Top of DATA EXTRACTS

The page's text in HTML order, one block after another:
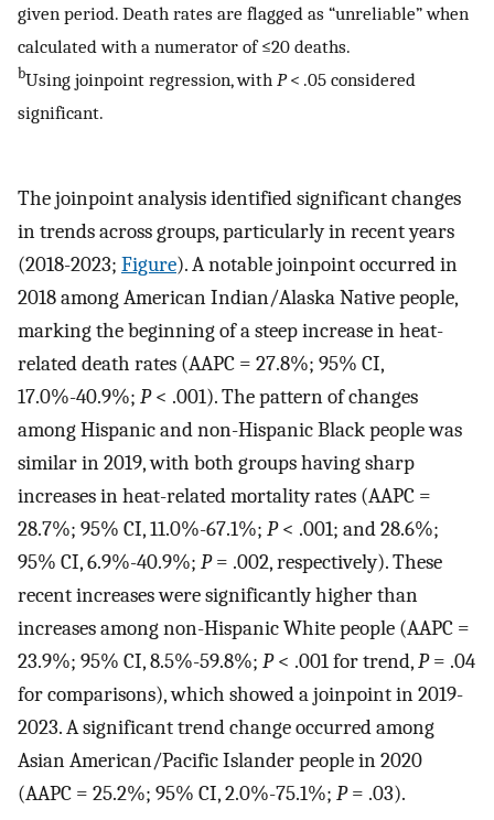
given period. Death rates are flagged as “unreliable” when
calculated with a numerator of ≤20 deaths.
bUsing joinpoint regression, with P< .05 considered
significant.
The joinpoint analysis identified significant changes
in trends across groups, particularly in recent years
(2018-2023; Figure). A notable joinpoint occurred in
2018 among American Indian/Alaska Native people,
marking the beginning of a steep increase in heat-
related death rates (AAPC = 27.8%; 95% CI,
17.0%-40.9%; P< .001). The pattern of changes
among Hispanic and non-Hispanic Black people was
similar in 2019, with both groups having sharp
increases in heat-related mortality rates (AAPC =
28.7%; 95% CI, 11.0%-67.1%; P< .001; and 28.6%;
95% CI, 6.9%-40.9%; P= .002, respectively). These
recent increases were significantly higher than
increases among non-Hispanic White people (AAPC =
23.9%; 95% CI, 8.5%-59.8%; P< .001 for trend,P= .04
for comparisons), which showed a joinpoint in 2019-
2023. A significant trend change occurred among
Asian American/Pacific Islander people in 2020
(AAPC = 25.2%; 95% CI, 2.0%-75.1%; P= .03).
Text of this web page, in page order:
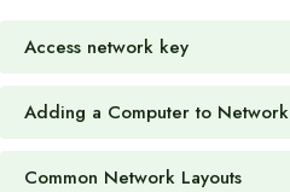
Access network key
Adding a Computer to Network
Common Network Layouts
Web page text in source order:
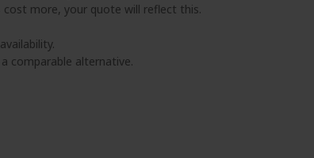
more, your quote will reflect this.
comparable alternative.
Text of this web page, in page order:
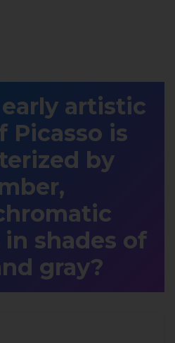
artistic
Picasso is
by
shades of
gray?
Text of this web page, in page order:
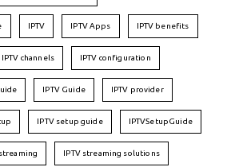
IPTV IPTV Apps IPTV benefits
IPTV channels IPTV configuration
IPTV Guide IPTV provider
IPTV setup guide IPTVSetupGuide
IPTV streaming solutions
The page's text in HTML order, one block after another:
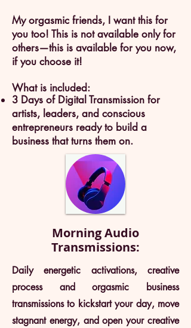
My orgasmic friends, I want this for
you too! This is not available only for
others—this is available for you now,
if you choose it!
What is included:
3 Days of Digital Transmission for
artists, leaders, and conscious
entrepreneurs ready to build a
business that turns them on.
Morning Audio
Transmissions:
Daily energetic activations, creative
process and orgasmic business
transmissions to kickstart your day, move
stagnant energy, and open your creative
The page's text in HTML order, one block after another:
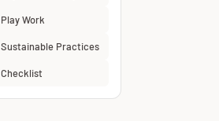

Bottom of DATA EXTRACTS

*TASK BRIEF:* Quote the entries in full. Any image among them is to be omitted from the copy.

*EXERCISE RESULT:*
The page's text in HTML order, one block after another:
given period. Death rates are flagged as “unreliable” when
calculated with a numerator of ≤20 deaths.
bUsing joinpoint regression, with P< .05 considered
significant.
The joinpoint analysis identified significant changes
in trends across groups, particularly in recent years
(2018-2023; Figure). A notable joinpoint occurred in
2018 among American Indian/Alaska Native people,
marking the beginning of a steep increase in heat-
related death rates (AAPC = 27.8%; 95% CI,
17.0%-40.9%; P< .001). The pattern of changes
among Hispanic and non-Hispanic Black people was
similar in 2019, with both groups having sharp
increases in heat-related mortality rates (AAPC =
28.7%; 95% CI, 11.0%-67.1%; P< .001; and 28.6%;
95% CI, 6.9%-40.9%; P= .002, respectively). These
recent increases were significantly higher than
increases among non-Hispanic White people (AAPC =
23.9%; 95% CI, 8.5%-59.8%; P< .001 for trend,P= .04
for comparisons), which showed a joinpoint in 2019-
2023. A significant trend change occurred among
Asian American/Pacific Islander people in 2020
(AAPC = 25.2%; 95% CI, 2.0%-75.1%; P= .03).
Text of this web page, in page order:
Access network key
Adding a Computer to Network
Common Network Layouts
Web page text in source order:
more, your quote will reflect this.
comparable alternative.
Text of this web page, in page order:
artistic
Picasso is
by
shades of
gray?
Text of this web page, in page order:
IPTV IPTV Apps IPTV benefits
IPTV channels IPTV configuration
IPTV Guide IPTV provider
IPTV setup guide IPTVSetupGuide
IPTV streaming solutions
The page's text in HTML order, one block after another:
My orgasmic friends, I want this for
you too! This is not available only for
others—this is available for you now,
if you choose it!
What is included:
3 Days of Digital Transmission for
artists, leaders, and conscious
entrepreneurs ready to build a
business that turns them on.
Morning Audio
Transmissions:
Daily energetic activations, creative
process and orgasmic business
transmissions to kickstart your day, move
stagnant energy, and open your creative
The page's text in HTML order, one block after another:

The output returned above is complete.